(Source data)
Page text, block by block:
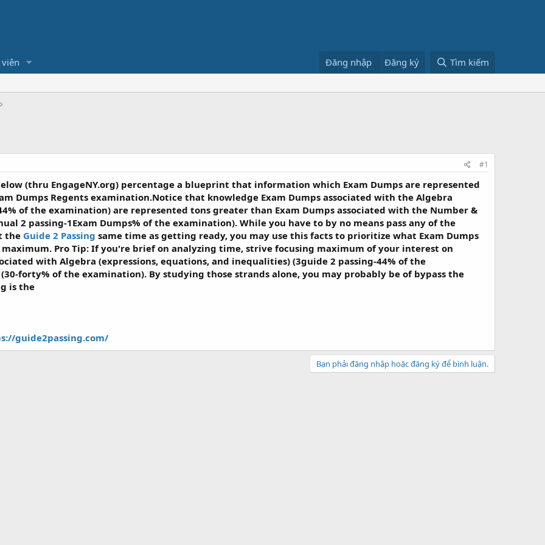
Đăng nhập Đăng ký Tìm kiếm
#1
(thru EngageNY.org) percentage a blueprint that information which Exam Dumps are represented
Dumps Regents examination.Notice that knowledge Exam Dumps associated with the Algebra
of the examination) are represented tons greater than Exam Dumps associated with the Number &
2 passing-1Exam Dumps% of the examination). While you have to by no means pass any of the
the Guide 2 Passing same time as getting ready, you may use this facts to prioritize what Exam Dumps
Pro Tip: If you're brief on analyzing time, strive focusing maximum of your interest on
with Algebra (expressions, equations, and inequalities) (3guide 2 passing-44% of the
forty% of the examination). By studying those strands alone, you may probably be of bypass the
is the
guide2passing.com/
Bạn phải đăng nhập hoặc đăng ký để bình luận.
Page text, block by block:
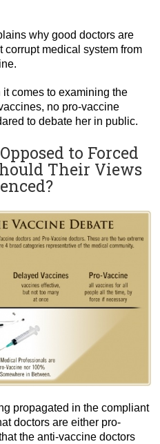
why good doctors are
medical system from
comes to examining the
no pro-vaccine
to debate her in public.
to Forced
Their Views
propagated in the compliant
doctors are either pro-
the anti-vaccine doctors
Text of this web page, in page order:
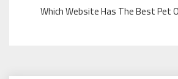
Which Website Has The Best Pet
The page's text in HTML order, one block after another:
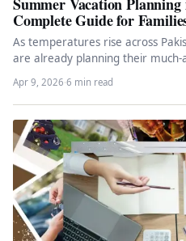
Summer Vacation
Complete Guide for
As temperatures rise across
are already planning their
Whether you’re looking for…
Apr 9, 2026·6 min read
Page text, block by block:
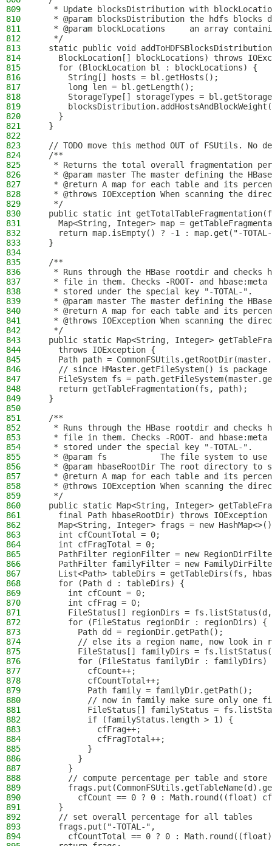
809
* Update blocksDistribution with
810
* @param blocksDistribution the hdfs blocks
811
* @param blockLocations     an array
812
   */
813
static public void
814
BlockLocation[] blockLocations) throws
815
    for (BlockLocation bl : blockLocations) {
816
      String[] hosts = bl.getHosts();
817
      long len = bl.getLength();
818
StorageType[] storageTypes =
819
820
    }
821
  }
822
823
// TODO move this method OUT of FSUtils. No
824
  /**
825
* Returns the total overall fragmentation
826
* @param master The master defining the
827
* @return A map for each table and its
828
* @throws IOException When scanning the
829
   */
830
public static int
831
Map<String, Integer> map =
832
return map.isEmpty() ? -1 : map.get("-
833
  }
834
835
  /**
836
* Runs through the HBase rootdir and checks
837
* file in them. Checks -ROOT- and
838
   * stored under the special key "-TOTAL-".
839
* @param master The master defining the
840
* @return A map for each table and its
841
* @throws IOException When scanning the
842
   */
843
public static Map<String, Integer>
844
    throws IOException {
845
Path path =
846
// since HMaster.getFileSystem() is package
847
FileSystem fs =
848
    return getTableFragmentation(fs, path);
849
  }
850
851
  /**
852
* Runs through the HBase rootdir and checks
853
* file in them. Checks -ROOT- and
854
   * stored under the special key "-TOTAL-".
855
   * @param fs           The file system to use
856
* @param hbaseRootDir The root directory to
857
* @return A map for each table and its
858
* @throws IOException When scanning the
859
   */
860
public static Map<String, Integer>
861
final Path hbaseRootDir) throws IOException
862
Map<String, Integer> frags = new
863
    int cfCountTotal = 0;
864
    int cfFragTotal = 0;
865
PathFilter regionFilter = new
866
PathFilter familyFilter = new
867
List<Path> tableDirs = getTableDirs(fs,
868
    for (Path d : tableDirs) {
869
      int cfCount = 0;
870
      int cfFrag = 0;
871
FileStatus[] regionDirs =
872
      for (FileStatus regionDir : regionDirs) {
873
        Path dd = regionDir.getPath();
874
// else its a region name, now look in
875
FileStatus[] familyDirs =
876
for (FileStatus familyDir : familyDirs)
877
          cfCount++;
878
          cfCountTotal++;
879
          Path family = familyDir.getPath();
880
// now in family make sure only one
881
FileStatus[] familyStatus =
882
          if (familyStatus.length > 1) {
883
            cfFrag++;
884
            cfFragTotal++;
885
          }
886
        }
887
      }
888
// compute percentage per table and store
889
890
cfCount == 0 ? 0 : Math.round((float)
891
    }
892
    // set overall percentage for all tables
893
    frags.put("-TOTAL-",
894
cfCountTotal == 0 ? 0 :
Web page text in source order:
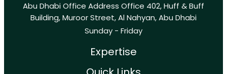
Abu Dhabi Office Address Office 402, Huff & Buff
Building, Muroor Street, Al Nahyan, Abu Dhabi
Sunday - Friday
Expertise
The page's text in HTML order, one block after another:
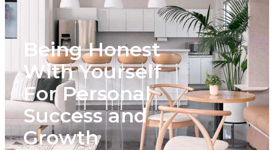
Being Honest
With Yourself
For Personal
Success and
Growth
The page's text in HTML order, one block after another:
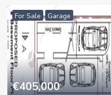
For Sale Garage
€405,000
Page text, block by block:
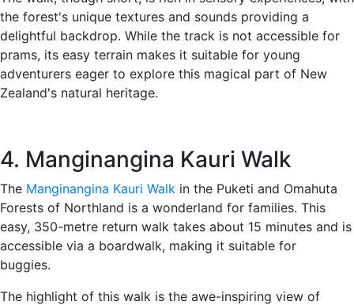
the forest's unique textures and sounds providing a
delightful backdrop. While the track is not accessible for
prams, its easy terrain makes it suitable for young
adventurers eager to explore this magical part of New
Zealand's natural heritage.
4. Manginangina Kauri Walk
The Manginangina Kauri Walk in the Puketi and Omahuta
Forests of Northland is a wonderland for families. This
easy, 350-metre return walk takes about 15 minutes and is
accessible via a boardwalk, making it suitable for
buggies.
The highlight of this walk is the awe-inspiring view of
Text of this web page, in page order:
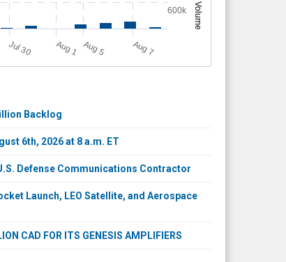
Volume
Jul 30 A
u
g1 A
u
g5 A
u
g7
600k
Backlog
6th, 2026 at 8 a.m. ET
Defense Communications Contractor
Launch, LEO Satellite, and Aerospace
CAD FOR ITS GENESIS AMPLIFIERS
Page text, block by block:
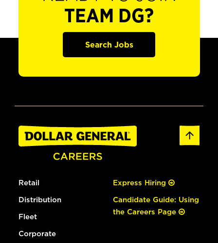
TEAM DG?
Search Jobs
Retail
Distribution
Fleet
Corporate
Express Hiring
Candidate Guide: Using
the Careers Page
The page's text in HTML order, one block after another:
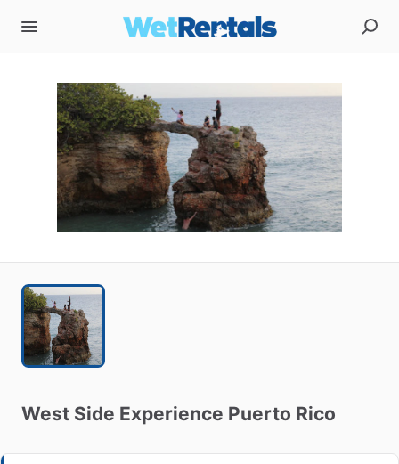
West Side Experience Puerto Rico
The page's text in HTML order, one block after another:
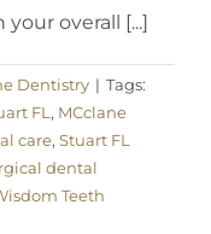
overall [...]
Dentistry | Tags:
FL , MCclane
care, Stuart FL
dental
Teeth
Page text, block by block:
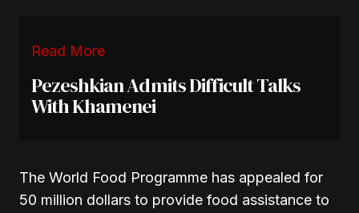
Read More
Pezeshkian Admits Difficult Talks
With Khamenei
The World Food Programme has appealed for
50 million dollars to provide food assistance to
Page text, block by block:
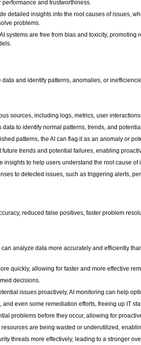
and trustworthiness.
detailed insights into the root causes of issues,
problems.
systems are free from bias and toxicity,
and identify patterns, anomalies, or
sources, including logs, metrics, user
to identify normal patterns, trends, and
patterns, the AI can flag it as an anomaly or
trends and potential failures, enabling
to help users understand the root cause
to detected issues, such as triggering alerts,
reduced false positives, faster problem
analyze data more accurately and efficiently
quickly, allowing for faster and more effective
decisions.
issues proactively, AI monitoring can help
even some remediation efforts, freeing up IT
problems before they occur, allowing for
are being wasted or underutilized,
threats more effectively, leading to a stronger
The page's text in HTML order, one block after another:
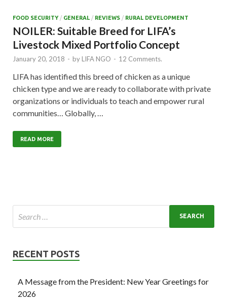
FOOD SECURITY/ GENERAL / REVIEWS / RURAL DEVELOPMENT
NOILER: Suitable Breed for LIFA’s
Livestock Mixed Portfolio Concept
January 20, 2018 - by LIFA NGO - 12 Comments.
LIFA has identified this breed of chicken as a unique
chicken type and we are ready to collaborate with private
organizations or individuals to teach and empower rural
communities… Globally, …
READ MORE
RECENT POSTS
A Message from the President: New Year Greetings for
2026
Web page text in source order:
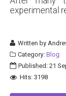
experimental
Written by
Category: Blog
Published: 21
Hits: 3198
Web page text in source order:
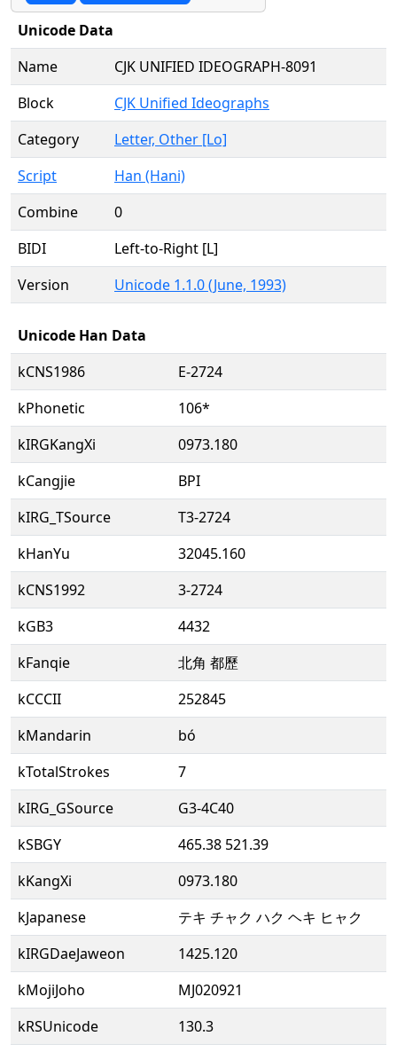
Unicode Data
Name
CJK UNIFIED IDEOGRAPH-8091
Block
CJK Unified Ideographs
Category
Letter, Other [Lo]
Script
Han (Hani)
Combine
0
BIDI
Left-to-Right [L]
Version
Unicode 1.1.0 (June, 1993)
Unicode Han Data
kCNS1986
E-2724
kPhonetic
106*
kIRGKangXi
0973.180
kCangjie
BPI
kIRG_TSource
T3-2724
kHanYu
32045.160
kCNS1992
3-2724
kGB3
4432
kFanqie
北角 都歷
kCCCII
252845
kMandarin
bó
kTotalStrokes
7
kIRG_GSource
G3-4C40
kSBGY
465.38 521.39
kKangXi
0973.180
kJapanese
テキ チャク ハク ヘキ ヒャク
kIRGDaeJaweon
1425.120
kMojiJoho
MJ020921
kRSUnicode
130.3
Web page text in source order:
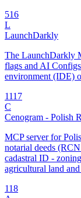
516
L
LaunchDarkly
The LaunchDarkly
flags and AI
environment (IDE)
1117
C
Cenogram - Polish
MCP server for
notarial deeds
cadastral ID -
agricultural land
118
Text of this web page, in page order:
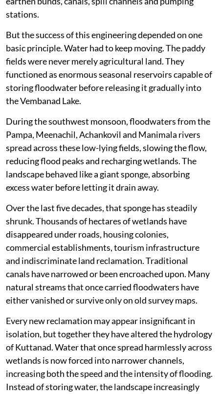
stations.
But the success of this engineering depended on one
basic principle. Water had to keep moving. The paddy
fields were never merely agricultural land. They
functioned as enormous seasonal reservoirs capable of
storing floodwater before releasing it gradually into
the Vembanad Lake.
During the southwest monsoon, floodwaters from the
Pampa, Meenachil, Achankovil and Manimala rivers
spread across these low-lying fields, slowing the flow,
reducing flood peaks and recharging wetlands. The
landscape behaved like a giant sponge, absorbing
excess water before letting it drain away.
Over the last five decades, that sponge has steadily
shrunk. Thousands of hectares of wetlands have
disappeared under roads, housing colonies,
commercial establishments, tourism infrastructure
and indiscriminate land reclamation. Traditional
canals have narrowed or been encroached upon. Many
natural streams that once carried floodwaters have
either vanished or survive only on old survey maps.
Every new reclamation may appear insignificant in
isolation, but together they have altered the hydrology
of Kuttanad. Water that once spread harmlessly across
wetlands is now forced into narrower channels,
increasing both the speed and the intensity of flooding.
Instead of storing water, the landscape increasingly

### Required action
Go through the records above and count the lines with the word "help" in them. Answer with the number only.

### Written answer
2